HBASE-29272 When Spark reads an HBase snapshot, it always read empty … #6947

terrytlu · 2025-04-25T10:49:46Z

Fix the issue that after Spark 3.2.0, when Spark reads an HBase snapshot, it always read empty, even if the hbase snapshot actually has data.
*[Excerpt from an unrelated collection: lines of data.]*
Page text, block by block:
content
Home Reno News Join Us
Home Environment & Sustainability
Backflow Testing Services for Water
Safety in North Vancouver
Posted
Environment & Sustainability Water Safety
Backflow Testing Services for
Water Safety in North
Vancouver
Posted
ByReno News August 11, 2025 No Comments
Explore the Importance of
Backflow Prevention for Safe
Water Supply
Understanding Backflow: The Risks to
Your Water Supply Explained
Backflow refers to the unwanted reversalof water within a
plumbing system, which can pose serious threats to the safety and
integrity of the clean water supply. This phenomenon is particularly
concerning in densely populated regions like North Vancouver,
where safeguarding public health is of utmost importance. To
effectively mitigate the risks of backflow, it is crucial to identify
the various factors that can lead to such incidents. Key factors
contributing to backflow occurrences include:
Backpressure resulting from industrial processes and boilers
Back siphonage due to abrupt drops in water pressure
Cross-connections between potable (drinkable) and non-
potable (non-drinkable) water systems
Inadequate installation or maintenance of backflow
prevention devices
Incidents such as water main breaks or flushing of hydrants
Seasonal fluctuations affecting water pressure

...-mapreduce/src/main/java/org/apache/hadoop/hbase/mapreduce/TableSnapshotInputFormatImpl.java

guluo2016 · 2025-05-07T14:08:37Z

...-mapreduce/src/main/java/org/apache/hadoop/hbase/mapreduce/TableSnapshotInputFormatImpl.java


    public InputSplit(TableDescriptor htd, RegionInfo regionInfo, List<String> locations, Scan scan,
      Path restoreDir) {
+      this(htd, regionInfo, locations, scan, restoreDir, 1);


This doesn't seem quite right in here, because SnapShotStats.getStoreFilesSize() would return 0 if the table has no any data.
What do you think?

Thanks for reviewing 😃 , it shouldn't always be 1 here, let me try to fix it..

Do we still want to keep this constructor? The parent class is IA.Private, which means we are free to change anything.

let me try to remove it..

Are there any difficulties removing this constructor?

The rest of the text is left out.